=== Begin Enclosure ===

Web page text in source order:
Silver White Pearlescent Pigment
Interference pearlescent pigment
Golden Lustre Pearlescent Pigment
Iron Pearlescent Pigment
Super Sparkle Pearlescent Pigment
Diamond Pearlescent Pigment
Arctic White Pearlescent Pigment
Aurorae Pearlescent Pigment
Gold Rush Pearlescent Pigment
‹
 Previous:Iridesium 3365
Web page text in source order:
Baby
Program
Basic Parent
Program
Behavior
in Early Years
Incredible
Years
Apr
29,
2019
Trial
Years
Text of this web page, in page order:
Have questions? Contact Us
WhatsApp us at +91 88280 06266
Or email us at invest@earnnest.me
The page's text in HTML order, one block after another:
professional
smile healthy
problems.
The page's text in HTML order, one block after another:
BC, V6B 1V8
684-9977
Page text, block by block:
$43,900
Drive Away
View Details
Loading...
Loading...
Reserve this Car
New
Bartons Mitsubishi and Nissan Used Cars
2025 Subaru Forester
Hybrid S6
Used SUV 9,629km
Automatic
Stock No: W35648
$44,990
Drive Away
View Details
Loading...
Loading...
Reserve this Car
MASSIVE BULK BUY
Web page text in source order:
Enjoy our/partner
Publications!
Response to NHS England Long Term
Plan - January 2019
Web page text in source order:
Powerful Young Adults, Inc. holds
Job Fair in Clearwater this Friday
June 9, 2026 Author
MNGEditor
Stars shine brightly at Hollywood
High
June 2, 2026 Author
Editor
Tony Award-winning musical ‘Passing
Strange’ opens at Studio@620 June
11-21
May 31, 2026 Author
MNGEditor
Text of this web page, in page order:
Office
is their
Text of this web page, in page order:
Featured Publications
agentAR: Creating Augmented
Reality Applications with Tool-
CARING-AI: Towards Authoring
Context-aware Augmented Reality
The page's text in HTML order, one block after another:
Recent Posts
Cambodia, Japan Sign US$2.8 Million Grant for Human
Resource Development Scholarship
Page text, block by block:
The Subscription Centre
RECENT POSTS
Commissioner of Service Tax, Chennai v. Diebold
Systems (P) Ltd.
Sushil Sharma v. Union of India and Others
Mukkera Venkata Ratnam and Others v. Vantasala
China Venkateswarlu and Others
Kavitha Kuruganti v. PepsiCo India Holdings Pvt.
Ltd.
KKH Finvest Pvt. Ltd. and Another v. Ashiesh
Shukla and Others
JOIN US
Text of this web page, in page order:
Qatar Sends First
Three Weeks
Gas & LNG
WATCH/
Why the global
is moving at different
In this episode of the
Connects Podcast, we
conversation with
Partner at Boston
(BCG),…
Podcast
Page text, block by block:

=== End Enclosure ===

> Task directions: Using the data above, print every record exactly as shown.

> Your solution:
Web page text in source order:
Silver White Pearlescent Pigment
Interference pearlescent pigment
Golden Lustre Pearlescent Pigment
Iron Pearlescent Pigment
Super Sparkle Pearlescent Pigment
Diamond Pearlescent Pigment
Arctic White Pearlescent Pigment
Aurorae Pearlescent Pigment
Gold Rush Pearlescent Pigment
‹
 Previous:Iridesium 3365
Web page text in source order:
Baby
Program
Basic Parent
Program
Behavior
in Early Years
Incredible
Years
Apr
29,
2019
Trial
Years
Text of this web page, in page order:
Have questions? Contact Us
WhatsApp us at +91 88280 06266
Or email us at invest@earnnest.me
The page's text in HTML order, one block after another:
professional
smile healthy
problems.
The page's text in HTML order, one block after another:
BC, V6B 1V8
684-9977
Page text, block by block:
$43,900
Drive Away
View Details
Loading...
Loading...
Reserve this Car
New
Bartons Mitsubishi and Nissan Used Cars
2025 Subaru Forester
Hybrid S6
Used SUV 9,629km
Automatic
Stock No: W35648
$44,990
Drive Away
View Details
Loading...
Loading...
Reserve this Car
MASSIVE BULK BUY
Web page text in source order:
Enjoy our/partner
Publications!
Response to NHS England Long Term
Plan - January 2019
Web page text in source order:
Powerful Young Adults, Inc. holds
Job Fair in Clearwater this Friday
June 9, 2026 Author
MNGEditor
Stars shine brightly at Hollywood
High
June 2, 2026 Author
Editor
Tony Award-winning musical ‘Passing
Strange’ opens at Studio@620 June
11-21
May 31, 2026 Author
MNGEditor
Text of this web page, in page order:
Office
is their
Text of this web page, in page order:
Featured Publications
agentAR: Creating Augmented
Reality Applications with Tool-
CARING-AI: Towards Authoring
Context-aware Augmented Reality
The page's text in HTML order, one block after another:
Recent Posts
Cambodia, Japan Sign US$2.8 Million Grant for Human
Resource Development Scholarship
Page text, block by block:
The Subscription Centre
RECENT POSTS
Commissioner of Service Tax, Chennai v. Diebold
Systems (P) Ltd.
Sushil Sharma v. Union of India and Others
Mukkera Venkata Ratnam and Others v. Vantasala
China Venkateswarlu and Others
Kavitha Kuruganti v. PepsiCo India Holdings Pvt.
Ltd.
KKH Finvest Pvt. Ltd. and Another v. Ashiesh
Shukla and Others
JOIN US
Text of this web page, in page order:
Qatar Sends First
Three Weeks
Gas & LNG
WATCH/
Why the global
is moving at different
In this episode of the
Connects Podcast, we
conversation with
Partner at Boston
(BCG),…
Podcast
Page text, block by block:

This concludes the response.